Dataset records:
-----

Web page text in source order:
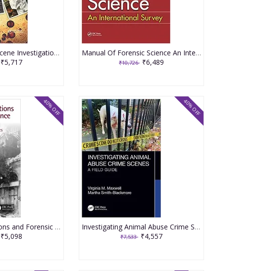
Complete Crime Scene Investigation Handbook 2020 By Baxter E
₹5,717
Manual Of Forensic Science An International Surgey 2020 By Barbaro A
₹10,726 ₹6,489
Wrongful Convictions and Forensic Science Errors Case Studies and Root Causes 1st Edition 2023 By John Morgan
₹5,098
40% OFF
Investigating Animal Abuse Crime Scenes A Field Guide 1st Edition 2023 By Virginia M. Maxwell
₹7,533 ₹4,557
40% OFF
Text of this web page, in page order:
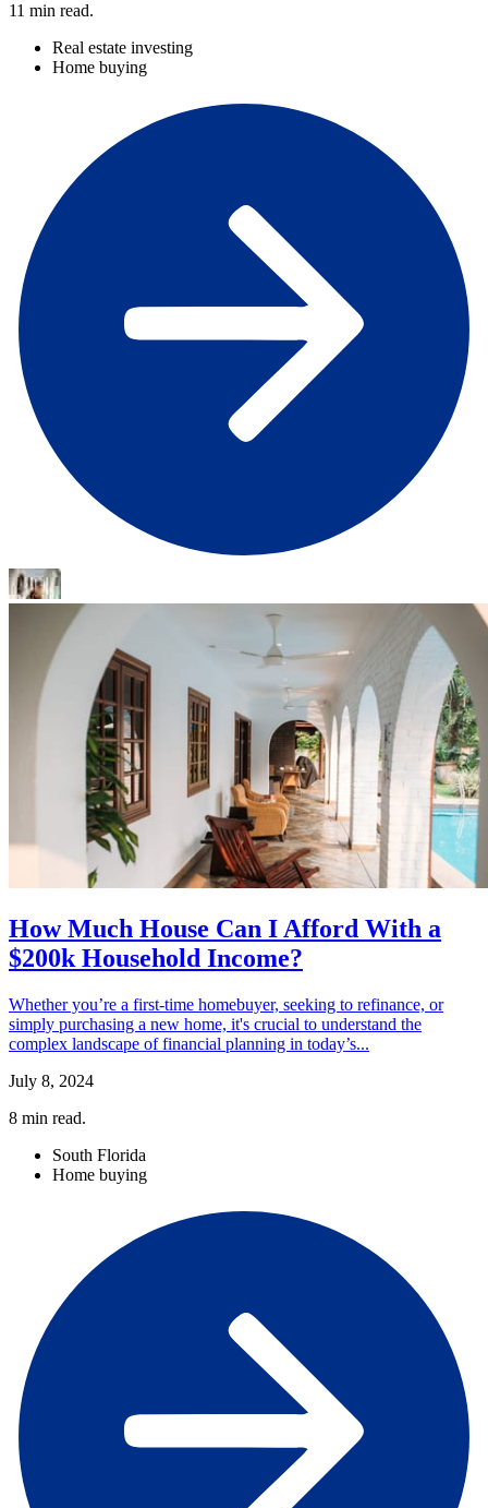
11 min read.
Real estate investing
Home buying
How Much House Can I Afford With a
$200k Household Income?
Whether you’re a first-time homebuyer, seeking to refinance, or
simply purchasing a new home, it's crucial to understand the
complex landscape of financial planning in today’s...
July 8, 2024
8 min read.
South Florida
Home buying
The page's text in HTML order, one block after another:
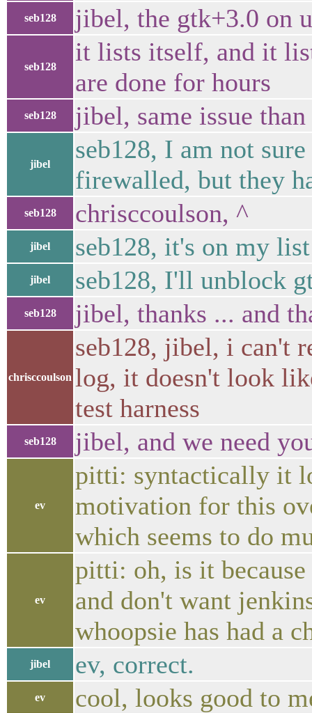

-----

WHAT YOU ARE ASKED TO DO: Drop the pictures and reproduce the rest of the data above exactly.

RESPONSE TO THIS TASK:
Web page text in source order:
Complete Crime Scene Investigation Handbook 2020 By Baxter E
₹5,717
Manual Of Forensic Science An International Surgey 2020 By Barbaro A
₹10,726 ₹6,489
Wrongful Convictions and Forensic Science Errors Case Studies and Root Causes 1st Edition 2023 By John Morgan
₹5,098
40% OFF
Investigating Animal Abuse Crime Scenes A Field Guide 1st Edition 2023 By Virginia M. Maxwell
₹7,533 ₹4,557
40% OFF
Text of this web page, in page order:
11 min read.
Real estate investing
Home buying
How Much House Can I Afford With a
$200k Household Income?
Whether you’re a first-time homebuyer, seeking to refinance, or
simply purchasing a new home, it's crucial to understand the
complex landscape of financial planning in today’s...
July 8, 2024
8 min read.
South Florida
Home buying
The page's text in HTML order, one block after another:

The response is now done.